Ketua Umum idEA Bima Laga mengatakan asosiasi telah menyampaikan masukan kepada Kementerian Perdagangan mengenai Social Commerce, sebagai kontribusi atas revisi peraturan yagn sedang berlangsung di kementerian tersebut saat ini. 

idEA juga menyampaikan pandangan mengenai pemisahan e-commerce dan media sosial. Menurut Bima, akan lebih adil jika platform berkembang sesuai dengan perizinannya masing-masing.  

“Saya rasa akan lebih fair kalau semua industri yang masuk berkembang itu sesuai dengan perizinan yang memang diizinkan, kalau memang terjadi hybrid saya rasa tidak masalah semua saja bisa jadi hybrid tetapi kan isinya sesuai dengan ketentuan,” kata Bima, Jumat (8/9/2023).

Bima juga menyampaikan, yang berhak menentukan suatu platform melakukan monopoli atau tidak adalah Komisi Pengawasan Persaingan Usaha (KPPU). 

Menurutnya, KPPU yang berhak menentukan, lantaran lembaga ini memiliki penilaian secara terukur. 

Dia mencontohkan, salah satu platform e-commerce yang memiliki sistem pembayaran bertujuan untuk mempermudah proses transaksi jual beli. Namun apakah ini dapat dikategorikan sebagai monopoli, perlu dilakukan penilaian secara terukur oleh KPPU.

“Karena monopoli itu banyak artinya. Kalau misalnya nggak ada pembayaran lain ya digunakan, kalau ada pembayaran lain ya mungkin nggak disebut monopoli,” jelasnya. 

Menteri Koperasi dan UKM (MenKop UKM) Teten Masduki sebelumnya menyebut TikTok melakukan monopoli lantaran menjalankan bisnis media sosial dan e-commerce secara bersamaan.

Teten mengatakan, platform media sosial asal China itu bisa saja berjualan, tetapi tidak boleh disatukan dengan media sosial.

“Dari riset, dari survei kita tahu orang belanja online itu dinavigasi, dipengaruhi perbincangan di media sosial.

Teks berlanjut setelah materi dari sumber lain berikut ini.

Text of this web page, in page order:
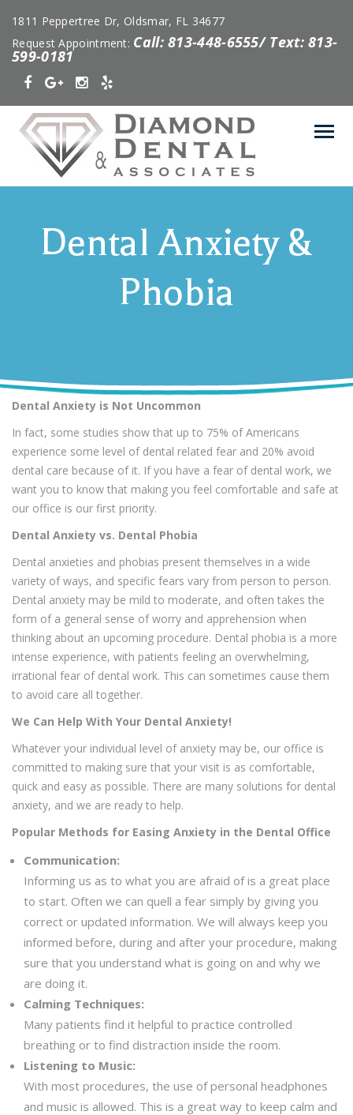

Belum lagi sistem pembayaran, logistiknya mereka pegang semua. Ini namanya monopoli,” kata Teten.

Selain mengusulkan pengaturan terkait pemisahan bisnis media sosial dan e-commerce, dia juga menilai bahwa pemerintah perlu mengatur tentang cross border commerce agar UMKM dalam negeri bisa bersaing di pasar digital Indonesia. 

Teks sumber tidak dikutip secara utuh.